Despite a number of high-profile businesses announcing they’ll extend their health coverage of their employees to travelling out of state (something that anti-choice states will start banning), this Talibanisation has been financed by US corporations both at the state and national level, with big business backing Trump because he promised to deliver on their deregulatory, low-tax agenda, which he promptly did. The Trump presidency thus represented state capture both by corporate interests and Christian fundamentalists (specifically, white Christian fundamentalists).
Whether Trump is prosecuted or jailed for his role in the January 6 insurrection, or runs for president again, his greatest legacy is already in place — a fundamentalist majority on the Supreme Court that will be there for decades to come, allowing theocratic oppression, reversal of what little gun control exists, and enabling voter suppression and the overthrowing of election wins deemed unacceptable.
All from the disaster of 2016, when Hillary Clinton ran a poor campaign that failed to detect, let alone campaign for, the economic disillusion of low-income Americans in the United States’ hollowed-out manufacturing capacity. Clinton was a bad candidate, running because she felt she was entitled to be president, backed by an elite Democratic establishment, offering business as usual.
But she was also the only other serious candidate on the ballot against Trump, and she also won a majority of the popular vote by some considerable margin. Democracy is always a battle between least-worst options. Occasionally, apparently ideal candidates come along, like Obama in 2008, but the realities of office expose them as flawed like every other politician.
Clinton’s failure to win the Electoral College was exacerbated by the failure of many progressives to vote for her. Large numbers of Bernie Sanders supporters, in particular, refused to vote for her. Some — the estimated 12% of Sanders supporters who ended up voting for Trump — were likely not traditional Democrats anyway. But another 10% of Sanders voters simply refused to vote for Clinton. The Greens’ Jill Stein also drew enough votes away from Clinton to see her lose in at least two states — though whether the absence of Stein would have seen those voters simply switch straight to a Democrat isn’t clear. But either way, the perception of Clinton as an unacceptable neoliberal was enough to deter large numbers of progressives from voting for her — perhaps sufficient to deprive her already poor campaign of victory.

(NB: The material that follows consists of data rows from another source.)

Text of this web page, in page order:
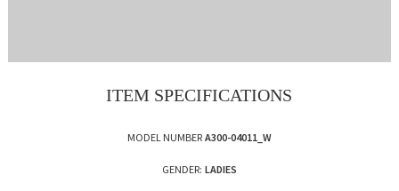
ITEM SPECIFICATIONS
MODEL NUMBER A300-04011_W
GENDER: LADIES
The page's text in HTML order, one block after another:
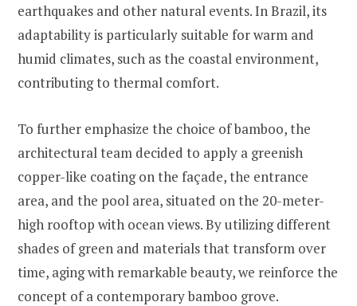
earthquakes and other natural events. In Brazil, its
adaptability is particularly suitable for warm and
humid climates, such as the coastal environment,
contributing to thermal comfort.
To further emphasize the choice of bamboo, the
architectural team decided to apply a greenish
copper-like coating on the façade, the entrance
area, and the pool area, situated on the 20-meter-
high rooftop with ocean views. By utilizing different
shades of green and materials that transform over
time, aging with remarkable beauty, we reinforce the
concept of a contemporary bamboo grove.
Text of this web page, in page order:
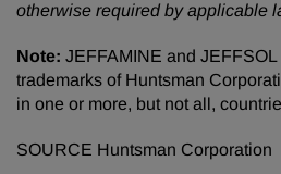
otherwise required by applicable
Note: JEFFAMINE and JEFFSOL
trademarks of Huntsman
in one or more, but not all,
SOURCE Huntsman Corporation
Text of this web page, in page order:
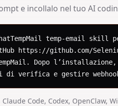
e incollalo nel tuo AI
temp-email skill
https://github.com/
Dopo
di verifica e gestire
Code, Codex, OpenClaw,
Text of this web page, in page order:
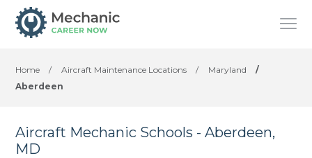
Home / Aircraft Maintenance Locations / Maryland
/
Aberdeen
Aircraft Mechanic Schools - Aberdeen,
MD
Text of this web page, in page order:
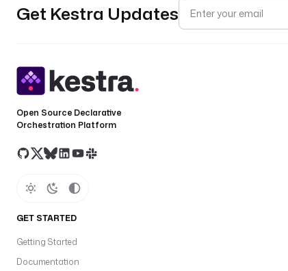
Get Kestra Updates
Open Source Declarative
Orchestration Platform
GET STARTED
Getting Started
Documentation

“Bernie would have won” say some progressives to this day. But Bernie wasn’t on the ballot. Democracy is not your preferred candidate against a political opponent, it’s whoever gets on the ballot. The failure to get Clinton over the line will have deadly consequences for American women.

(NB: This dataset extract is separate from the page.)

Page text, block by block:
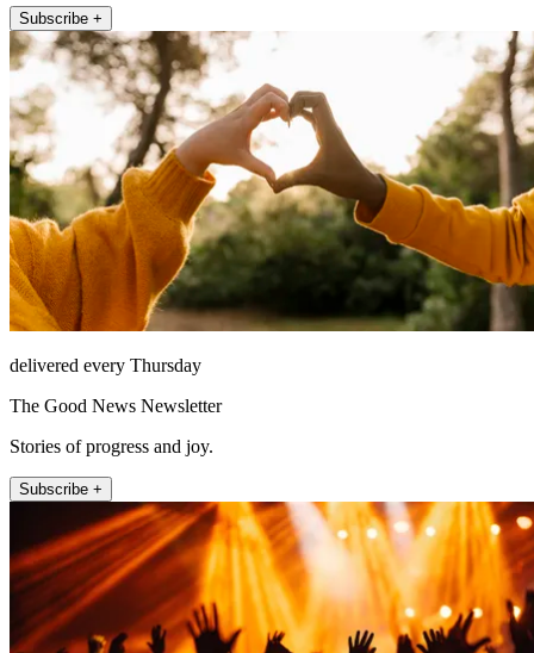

The lesson is that, in the face of determined evil — theocratic fundamentalists who want to impose a medieval society in the name of God, financed by large corporations eager to control the state — effective politics is about accepting the flawed and compromised nature of democracy, and voting for someone you might bitterly oppose because they’re the only realistic option for stopping a profound evil.
The lessons apply equally here, even if abortion isn’t the political touchstone it is in the US — though access to reproductive health services remains dangerously uneven for Australian women. If progressives prefer to engage in perfection politics and elevate purity above political effectiveness, and celebrate ticking the correct identity politics boxes over delivering real change, the right will laugh all the way into power. Progressives will be arguing over the rules of engagement while their opponents trample all over rules, customs, traditions, and anything else that gets in their way.
No doubt this view will be slammed as that of an old white hetero male, and, sure, privilege/misogyny/racism/transphobia is the water I swim in, I don’t get it, I’m out of touch, etc. But when one side of politics is playing for keeps, the other must as well.